Or What About Nieeeeeeeetzsche?!
Back in the days I really hated small talk. You could even say I looked down on it as uninteresting things people say, when they have nothing else to say. But something within me changed the last year or two and I started to grasp that small talk is more a game of harmony than an exchange of important information. In other words it’s a game similar to music. The goal? Uncertain… I mean why do you listen to music?! And I assume you do. With small talk Likewise with small talk.
Sometimes you really just need to beat some time, but the goal could also be to lead up to more interesting conversations. I mean you can’t start talking about Nietzsche with a complete stranger1. Similar to complicated music genres like Progressive Rock or Jazz you first need an introduction that opens up the possibility for more complicated stuff later on.
The Melody Of Everyday Life In The Form Of Small Talk
I really started noticing this, when I stopped listening to music in the bus and instead started observing my surroundings. I don’t eavesdrop on whole conversations, but I witnessed that conversations have patterns, that are somewhat melodic. At least the good ones! There are always patterns that are repeated. Like for example one topic or sometimes even just one word to which the conversation leads back again and again. And sometimes it even feels like people are playing different instruments… One plays an instruments that supplements the conversation with additional information. Another one plays in a manner of speaking the lead guitar.

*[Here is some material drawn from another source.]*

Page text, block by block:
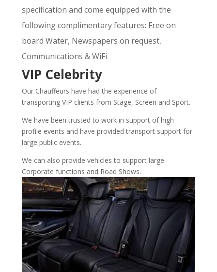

Recently I started listen to book “How to Talk to Anyone”2as an audiobook and by what the author describes I see my observations confirmed. That’s why I came up with the idea of writing this short post
A Short Computer Scientist Perspective On Gut Feeling
I’m still more akin to big talk to be honest… On the other side I also have to admit that it just feels wrong to start a conversation with certain topics. Even disregarding the potential interests of your conversation partners, you still should adjust what you’re saying to the general mood. If a friend is already nervous you probably shouldn’t be bothering him with even more with plans for the future.And if someone is tired it’s probably a bad idea to confront the person with a difficult mathematical riddle.
I don’t say that you have to calculate every sentence and word your say3, but rather to trust your gut feeling about what would fit in a given situation. Social situations are really complicated Mathematics… So complicated that it is only feasible to approximately solve them with a good heuristic. I’m speaking of your gut feeling! It is your personal heuristic. And if you do so you will find out, that probably more people than you thought want to talk about the big topics and you just need a good build-up to get there! And then you’re finally good to go to talk about Nietzsche ot whatever else you want.